WORK ORDER:
From the first line to the last, copy the data exactly and drop the pictures.

GIVEN ENTRIES:
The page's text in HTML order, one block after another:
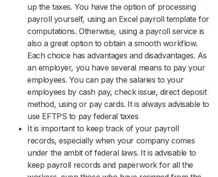
up the taxes. You have the option of processing
payroll yourself, using an Excel payroll template for
computations. Otherwise, using a payroll service is
also a great option to obtain a smooth workflow.
Each choice has advantages and disadvantages. As
an employer, you have several means to pay your
employees. You can pay the salaries to your
employees by cash pay, check issue, direct deposit
method, using or pay cards. It is always advisable to
use EFTPS to pay federal taxes
It is important to keep track of your payroll
records, especially when your company comes
under the ambit of federal laws. It is advisable to
keep payroll records and paperwork for all the
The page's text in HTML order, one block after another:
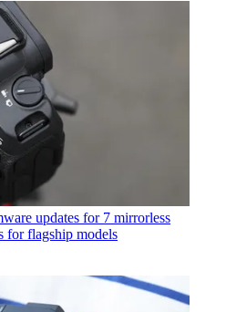
updates for 7 mirrorless
for flagship models
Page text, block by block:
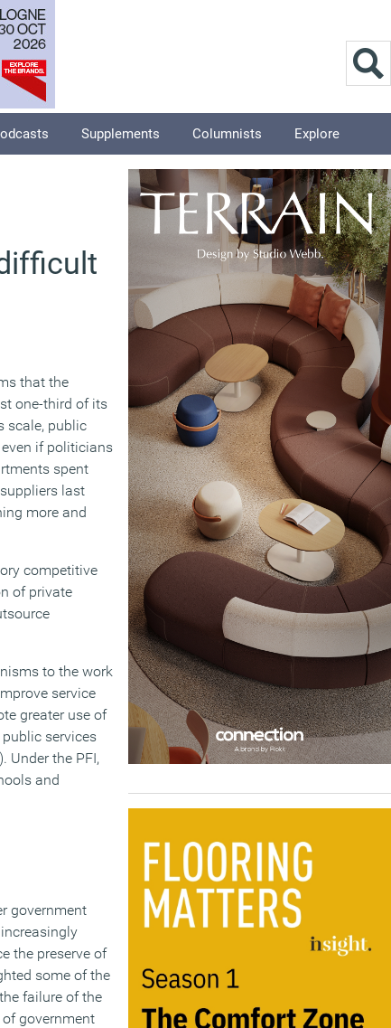
Supplements Columnists Explore
that the
one-third of its
scale, public
if politicians
spent
last
more and
competitive
of private
to the work
service
greater use of
services
Under the PFI,
and
government
the preserve of
some of the
failure of the
government
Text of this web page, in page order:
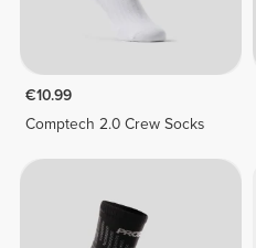
€10.99
Comptech 2.0 Crew Socks
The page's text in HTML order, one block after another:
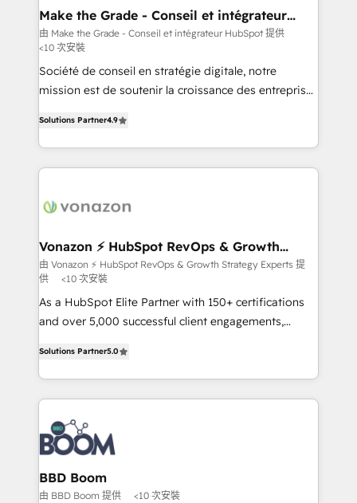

EXPECTED ANSWER:
The page's text in HTML order, one block after another:
up the taxes. You have the option of processing
payroll yourself, using an Excel payroll template for
computations. Otherwise, using a payroll service is
also a great option to obtain a smooth workflow.
Each choice has advantages and disadvantages. As
an employer, you have several means to pay your
employees. You can pay the salaries to your
employees by cash pay, check issue, direct deposit
method, using or pay cards. It is always advisable to
use EFTPS to pay federal taxes
It is important to keep track of your payroll
records, especially when your company comes
under the ambit of federal laws. It is advisable to
keep payroll records and paperwork for all the
The page's text in HTML order, one block after another:
updates for 7 mirrorless
for flagship models
Page text, block by block:
Supplements Columnists Explore
that the
one-third of its
scale, public
if politicians
spent
last
more and
competitive
of private
to the work
service
greater use of
services
Under the PFI,
and
government
the preserve of
some of the
failure of the
government
Text of this web page, in page order:
€10.99
Comptech 2.0 Crew Socks
The page's text in HTML order, one block after another:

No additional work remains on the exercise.